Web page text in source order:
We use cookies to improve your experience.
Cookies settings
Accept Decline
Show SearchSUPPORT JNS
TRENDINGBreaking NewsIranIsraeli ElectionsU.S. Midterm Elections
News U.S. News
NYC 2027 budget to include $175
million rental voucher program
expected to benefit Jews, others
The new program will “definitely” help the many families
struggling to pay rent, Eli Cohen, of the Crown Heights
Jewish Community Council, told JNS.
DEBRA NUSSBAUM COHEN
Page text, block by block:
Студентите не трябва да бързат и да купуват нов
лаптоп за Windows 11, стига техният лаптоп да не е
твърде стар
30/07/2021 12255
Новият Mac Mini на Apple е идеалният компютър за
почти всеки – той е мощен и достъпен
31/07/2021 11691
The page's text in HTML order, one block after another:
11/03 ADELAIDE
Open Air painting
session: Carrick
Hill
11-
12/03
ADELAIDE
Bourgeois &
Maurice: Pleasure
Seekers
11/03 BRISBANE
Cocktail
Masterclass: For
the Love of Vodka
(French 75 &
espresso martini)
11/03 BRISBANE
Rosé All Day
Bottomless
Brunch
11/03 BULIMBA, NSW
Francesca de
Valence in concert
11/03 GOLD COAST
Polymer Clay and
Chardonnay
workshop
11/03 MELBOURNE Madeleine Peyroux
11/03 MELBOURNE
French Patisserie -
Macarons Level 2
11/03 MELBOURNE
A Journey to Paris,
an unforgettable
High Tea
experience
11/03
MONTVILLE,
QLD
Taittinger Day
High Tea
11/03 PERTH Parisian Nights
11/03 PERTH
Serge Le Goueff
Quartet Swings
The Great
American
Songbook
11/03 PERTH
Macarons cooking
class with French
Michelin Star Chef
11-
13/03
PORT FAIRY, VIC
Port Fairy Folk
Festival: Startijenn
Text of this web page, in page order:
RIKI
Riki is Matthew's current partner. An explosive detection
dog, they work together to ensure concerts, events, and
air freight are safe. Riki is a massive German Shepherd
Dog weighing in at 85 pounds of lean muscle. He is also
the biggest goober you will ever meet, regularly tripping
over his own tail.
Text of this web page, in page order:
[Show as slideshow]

====

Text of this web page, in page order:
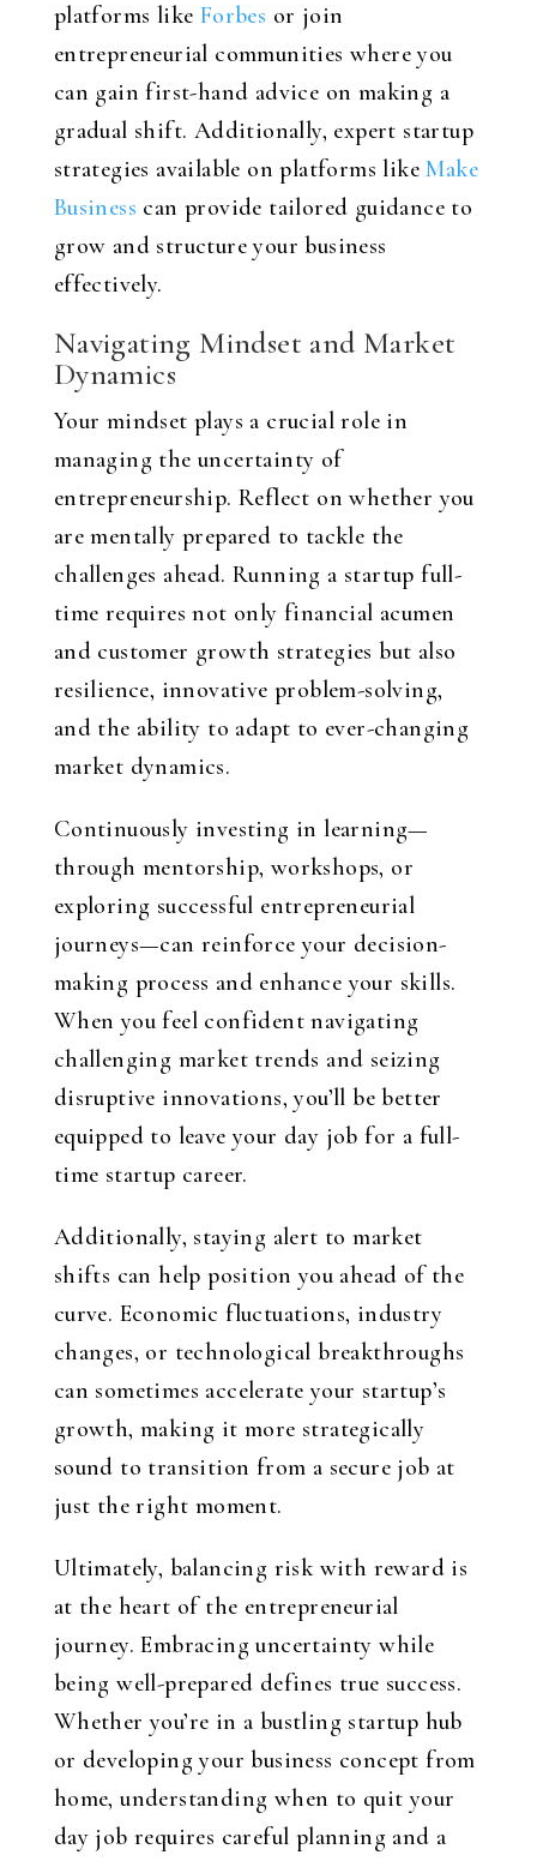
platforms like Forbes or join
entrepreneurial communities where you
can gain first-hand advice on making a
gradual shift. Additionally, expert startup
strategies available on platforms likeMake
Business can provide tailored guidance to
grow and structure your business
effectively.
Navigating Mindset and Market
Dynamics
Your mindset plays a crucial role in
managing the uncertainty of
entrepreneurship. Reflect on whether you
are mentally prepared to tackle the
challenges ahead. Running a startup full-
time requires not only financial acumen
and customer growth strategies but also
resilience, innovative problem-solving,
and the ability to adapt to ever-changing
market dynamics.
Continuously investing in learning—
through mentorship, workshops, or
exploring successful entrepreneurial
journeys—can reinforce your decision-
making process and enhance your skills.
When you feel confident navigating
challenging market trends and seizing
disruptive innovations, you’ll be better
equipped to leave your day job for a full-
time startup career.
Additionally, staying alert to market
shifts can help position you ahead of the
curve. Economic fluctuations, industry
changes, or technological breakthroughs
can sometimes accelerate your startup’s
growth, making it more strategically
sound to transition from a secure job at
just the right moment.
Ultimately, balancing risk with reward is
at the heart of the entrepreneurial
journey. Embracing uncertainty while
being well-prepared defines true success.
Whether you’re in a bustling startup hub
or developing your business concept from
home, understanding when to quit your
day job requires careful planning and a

====

_EXERCISE INSTRUCTIONS_.
The word "platforms" may occur in lines of the records. Report how many such lines there are, giving only the number.

_ANSWER SPACE_.
2